Jak przeprowadzić odpalanie z kabli?
Jeśli akumulator samochodowy rozładuje się do tego stopnia, że nie da się uruchomić silnika, w takim wypadku pozostają dwa rozwiązania. Po pierwsze wymienić go na nowy, co jest z samego rana dość utrudnione, lub też zastosować odpalanie na kable. Czym jest ta metoda?
Odpalanie na kable polega na podłączeniu do rozładowanego akumulatora drugiego, naładowanego egzemplarza, który znajdować się będzie w innym samochodzie. Powstaje jednak pytanie, jak podłączyć kable do akumulatora, aby wszystko zadziałało tak, jak należy?

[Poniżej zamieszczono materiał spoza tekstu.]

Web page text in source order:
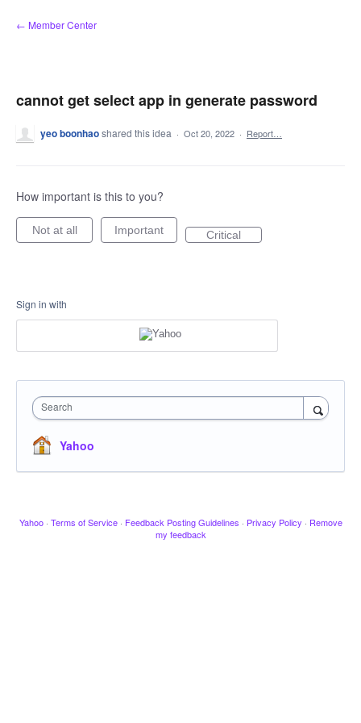
Skip
to
← Member Center
cannot get select app in generate password
yeo boonhaoshared this idea · Oct 20, 2022 · Report…
How important is this to you?
Not at all Important Critical
Sign in with
Search
Yahoo
Yahoo · Terms of Service · Feedback Posting Guidelines · Privacy Policy · Remove
my feedback
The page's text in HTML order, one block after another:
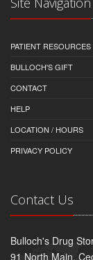
PATIENT RESOURCES
BULLOCH'S GIFT
CONTACT
HELP
LOCATION / HOURS
PRIVACY POLICY
Contact Us
Bulloch's Drug
91 North Main,
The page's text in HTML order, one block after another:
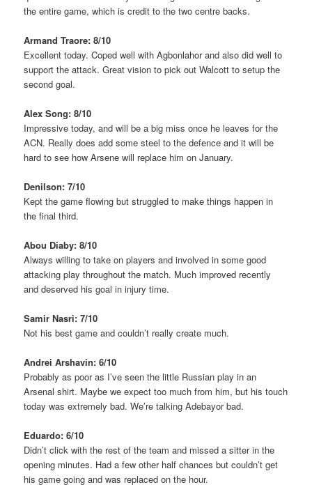
the entire game, which is credit to the two centre backs.
Armand Traore: 8/10
Excellent today. Coped well with Agbonlahor and also did well to
support the attack. Great vision to pick out Walcott to setup the
second goal.
Alex Song: 8/10
Impressive today, and will be a big miss once he leaves for the
ACN. Really does add some steel to the defence and it will be
hard to see how Arsene will replace him on January.
Denilson: 7/10
Kept the game flowing but struggled to make things happen in
the final third.
Abou Diaby: 8/10
Always willing to take on players and involved in some good
attacking play throughout the match. Much improved recently
and deserved his goal in injury time.
Samir Nasri: 7/10
Not his best game and couldn’t really create much.
Andrei Arshavin: 6/10
Probably as poor as I’ve seen the little Russian play in an
Arsenal shirt. Maybe we expect too much from him, but his touch
today was extremely bad. We’re talking Adebayor bad.
Eduardo: 6/10
Didn’t click with the rest of the team and missed a sitter in the
opening minutes. Had a few other half chances but couldn’t get
his game going and was replaced on the hour.
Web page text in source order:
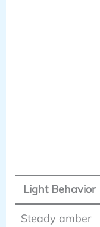
Light Behavior
Steady amber
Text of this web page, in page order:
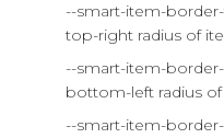
--smart-item-
top-right radius of
--smart-item-
bottom-left radius
--smart-item-
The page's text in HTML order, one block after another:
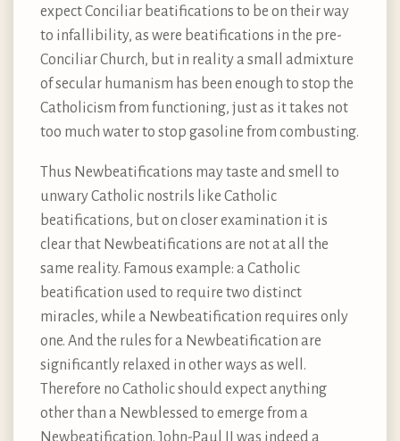
expect Conciliar beatifications to be on their way
to infallibility, as were beatifications in the pre-
Conciliar Church, but in reality a small admixture
of secular humanism has been enough to stop the
Catholicism from functioning, just as it takes not
too much water to stop gasoline from combusting.
Thus Newbeatifications may taste and smell to
unwary Catholic nostrils like Catholic
beatifications, but on closer examination it is
clear that Newbeatifications are not at all the
same reality. Famous example: a Catholic
beatification used to require two distinct
miracles, while a Newbeatification requires only
one. And the rules for a Newbeatification are
significantly relaxed in other ways as well.
Therefore no Catholic should expect anything
other than a Newblessed to emerge from a
Newbeatification. John-Paul II was indeed a
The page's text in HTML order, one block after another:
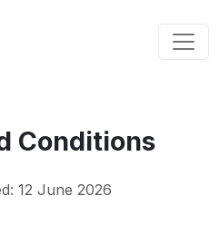
Conditions
12 June 2026

Jak podłączyć kable do akumulatora
Jeśli chce się awaryjnie odpalić samochód na kable, trzeba przede wszystkim poprawnie podłączyć przewody do naładowanego akumulatora. W tym celu trzeba podłączyć najpierw przewód do plusa, a następnie do minusa. Gdy ma się już gotowe przewody, następnie trzeba przewód z plusem podłączyć do plusa rozładowanego akumulatora, a minusowy do minusa. Po tym zabiegu należy uruchomić auto ze sprawnym akumulatorem, a następnie spróbować zapalić ten z rozładowanym. Po chwili auto powinno się uruchomić. Gdy tak się stanie, należy podłączyć przewody, tym razem jednak odwrotnie, czyli najpierw minus, a dopiero potem plus. Pozwoli to bezpiecznie odłączyć baterię samochodu dawcy.